L’annonce de la pluie à venir rend le billet jovial. C’est entendre à nouveau la musicalité du poème de Raymond Queneau, Il pleut. Ce dernier n’a pas son pareil pour triturer, malaxer, bousculer la langue française. Membre actif du cercle de l’OuLiPo, son écriture sous contraintes induira des textes forts, des textes retors, des textes de mentor.
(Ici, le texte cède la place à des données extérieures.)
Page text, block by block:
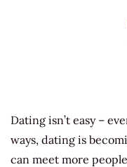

Lisons-le, relisons-le, dévions la frénésie matérielle gantée par la magie de Noël, laissons place aux mots déferlants !

HSV 

IL PLEUT

Averse averse averse averse averse averse
Pluie ô pluie ô pluie ô ! ô pluie ô pluie ô pluie !
gouttes d’eau gouttes d’eau gouttes d’eau gouttes d’eau
parapluie, ô parapluie ô paraverse ô !
paragouttes d’eau paragouttes d’eau de pluie
capuchons pèlerines et imperméables
que la pluie est humide et que l’eau mouille et mouille !
mouille l’eau mouille l’eau mouille l’eau
mouille l’eau et que c’est agréable agréable agréable
d’avoir les pieds mouillés et les cheveux humides
tout humides d’averse et de pluie et de gouttes
d’eau de pluie et d’averse et sans un paragoutte
pour protéger les pieds et les cheveux mouillés
qui ne vont plus friser qui ne vont plus friser
à cause de l’averse à cause de la pluie
à cause de l’averse et des gouttes de pluie
des gouttes d’eau de pluie et des gouttes d’averse
cheveux désarçonnés cheveux sans parapluie

Raymond QUENEAU, Les Ziaux, in Si tu t’imagines, N.R.F.